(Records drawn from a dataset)
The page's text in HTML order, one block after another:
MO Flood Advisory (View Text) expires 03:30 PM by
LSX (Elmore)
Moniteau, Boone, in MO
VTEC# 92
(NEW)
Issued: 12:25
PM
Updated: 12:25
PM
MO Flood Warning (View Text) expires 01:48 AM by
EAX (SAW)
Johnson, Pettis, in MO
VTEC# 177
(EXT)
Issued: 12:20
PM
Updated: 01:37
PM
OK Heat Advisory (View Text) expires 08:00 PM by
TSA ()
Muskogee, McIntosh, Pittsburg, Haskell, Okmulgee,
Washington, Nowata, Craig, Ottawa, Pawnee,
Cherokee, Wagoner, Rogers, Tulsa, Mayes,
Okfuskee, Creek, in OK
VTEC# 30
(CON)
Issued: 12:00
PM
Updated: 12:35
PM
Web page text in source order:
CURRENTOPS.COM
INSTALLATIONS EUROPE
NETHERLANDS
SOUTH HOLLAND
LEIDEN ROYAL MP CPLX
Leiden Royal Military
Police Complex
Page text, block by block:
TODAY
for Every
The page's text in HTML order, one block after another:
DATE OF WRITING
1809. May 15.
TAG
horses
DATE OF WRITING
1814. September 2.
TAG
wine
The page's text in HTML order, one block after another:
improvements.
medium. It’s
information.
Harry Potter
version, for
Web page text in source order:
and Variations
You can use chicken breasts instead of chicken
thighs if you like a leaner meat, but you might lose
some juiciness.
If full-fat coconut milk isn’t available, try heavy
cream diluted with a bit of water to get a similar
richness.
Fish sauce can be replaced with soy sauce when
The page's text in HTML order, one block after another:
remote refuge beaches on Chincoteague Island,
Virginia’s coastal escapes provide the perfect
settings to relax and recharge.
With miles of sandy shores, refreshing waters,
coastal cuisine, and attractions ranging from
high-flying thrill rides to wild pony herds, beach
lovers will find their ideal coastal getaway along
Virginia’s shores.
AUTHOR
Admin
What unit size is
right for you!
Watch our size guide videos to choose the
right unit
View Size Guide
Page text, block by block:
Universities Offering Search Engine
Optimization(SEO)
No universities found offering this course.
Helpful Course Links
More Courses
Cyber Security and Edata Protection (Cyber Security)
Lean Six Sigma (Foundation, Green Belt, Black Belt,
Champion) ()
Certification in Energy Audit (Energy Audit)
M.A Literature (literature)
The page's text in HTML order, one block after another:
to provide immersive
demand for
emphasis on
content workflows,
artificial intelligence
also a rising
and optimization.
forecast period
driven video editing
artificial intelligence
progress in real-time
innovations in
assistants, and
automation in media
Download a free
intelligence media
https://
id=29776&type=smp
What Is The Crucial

THE PROBLEM.
Print the data again exactly.

SOLUTION TO THIS PROBLEM.
The page's text in HTML order, one block after another:
MO Flood Advisory (View Text) expires 03:30 PM by
LSX (Elmore)
Moniteau, Boone, in MO
VTEC# 92
(NEW)
Issued: 12:25
PM
Updated: 12:25
PM
MO Flood Warning (View Text) expires 01:48 AM by
EAX (SAW)
Johnson, Pettis, in MO
VTEC# 177
(EXT)
Issued: 12:20
PM
Updated: 01:37
PM
OK Heat Advisory (View Text) expires 08:00 PM by
TSA ()
Muskogee, McIntosh, Pittsburg, Haskell, Okmulgee,
Washington, Nowata, Craig, Ottawa, Pawnee,
Cherokee, Wagoner, Rogers, Tulsa, Mayes,
Okfuskee, Creek, in OK
VTEC# 30
(CON)
Issued: 12:00
PM
Updated: 12:35
PM
Web page text in source order:
CURRENTOPS.COM
INSTALLATIONS EUROPE
NETHERLANDS
SOUTH HOLLAND
LEIDEN ROYAL MP CPLX
Leiden Royal Military
Police Complex
Page text, block by block:
TODAY
for Every
The page's text in HTML order, one block after another:
DATE OF WRITING
1809. May 15.
TAG
horses
DATE OF WRITING
1814. September 2.
TAG
wine
The page's text in HTML order, one block after another:
improvements.
medium. It’s
information.
Harry Potter
version, for
Web page text in source order:
and Variations
You can use chicken breasts instead of chicken
thighs if you like a leaner meat, but you might lose
some juiciness.
If full-fat coconut milk isn’t available, try heavy
cream diluted with a bit of water to get a similar
richness.
Fish sauce can be replaced with soy sauce when
The page's text in HTML order, one block after another:
remote refuge beaches on Chincoteague Island,
Virginia’s coastal escapes provide the perfect
settings to relax and recharge.
With miles of sandy shores, refreshing waters,
coastal cuisine, and attractions ranging from
high-flying thrill rides to wild pony herds, beach
lovers will find their ideal coastal getaway along
Virginia’s shores.
AUTHOR
Admin
What unit size is
right for you!
Watch our size guide videos to choose the
right unit
View Size Guide
Page text, block by block:
Universities Offering Search Engine
Optimization(SEO)
No universities found offering this course.
Helpful Course Links
More Courses
Cyber Security and Edata Protection (Cyber Security)
Lean Six Sigma (Foundation, Green Belt, Black Belt,
Champion) ()
Certification in Energy Audit (Energy Audit)
M.A Literature (literature)
The page's text in HTML order, one block after another:
to provide immersive
demand for
emphasis on
content workflows,
artificial intelligence
also a rising
and optimization.
forecast period
driven video editing
artificial intelligence
progress in real-time
innovations in
assistants, and
automation in media
Download a free
intelligence media
https://
id=29776&type=smp
What Is The Crucial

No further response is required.